14.As mediation evolves as a profession, key issues relevant to regulation and institutionalization of the profession continue to be debated. Issues include the development of professional standards or codes of conduct and certification and accreditation schemes for mediators. This debate will undoubtedly continue. In Australia, the debate takes place within the structured framework established by NADRAC, which resisted the development of uniform standards for mediation and instead adopted a ‘framework’ that allows for and encourages innovation and diversity of mediation practice and recognises that establishment and maintenance of standards is a responsibility that should be shared by all members of the ADR community.

15.While many (if not most) ADR practitioners struggle to establish a fulltime career in what is still, in many ways, a profession in its infancy, mediation and other ADR practices now bear some of the hallmarks of a well-established profession with sophisticated analytical and diagnostic tools of practice. These tools include ‘conflict wellness check-ups’ and ‘risk analyses’ to assist clients, lawyers and other decision-makers to make wise decisions in the course of preparing for negotiation, mediation and litigotiation.

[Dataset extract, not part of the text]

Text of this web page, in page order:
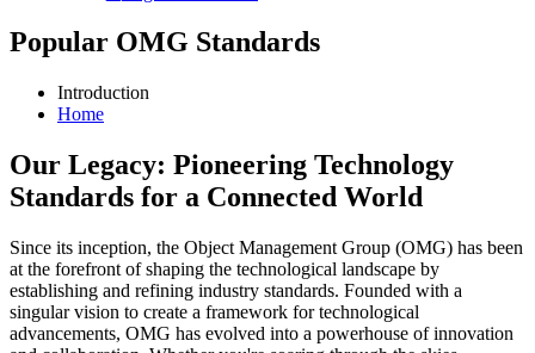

16. The importance of reflecting on mediation practice is emphasised in many of the contributions to this issue. It is through such reflection that we develop helpful practice tools and techniques for career planning and establishment of viable and meaningful mediation practices. Wade and Mosten provide valuable insights in this regard.

17.Most authors to this special dispute resolution issue find reason for ‘optimism regarding the future use of mediation’. Woody Mosten predicts that mediation will continue to grow in use. Alexander concludes that although many mediation programs in civil law countries are in their infancy, some jurisdictions, such as that of Germany, are ‘poised for change’ with expansion planned in voluntary and mandatory mediation schemes. We can also look forward to the development of on-line ADR and e-commence, with emergence of on-line dispute resolution systems by organization such as ICSID, the ICC and the European Chamber of Commerce and Industry.

18.It is hoped that this special issue of the Bond Law Review makes a small contribution to the shared responsibility of promoting and facilitating the development of ADR by providing a forum for the publication and exchange of ideas.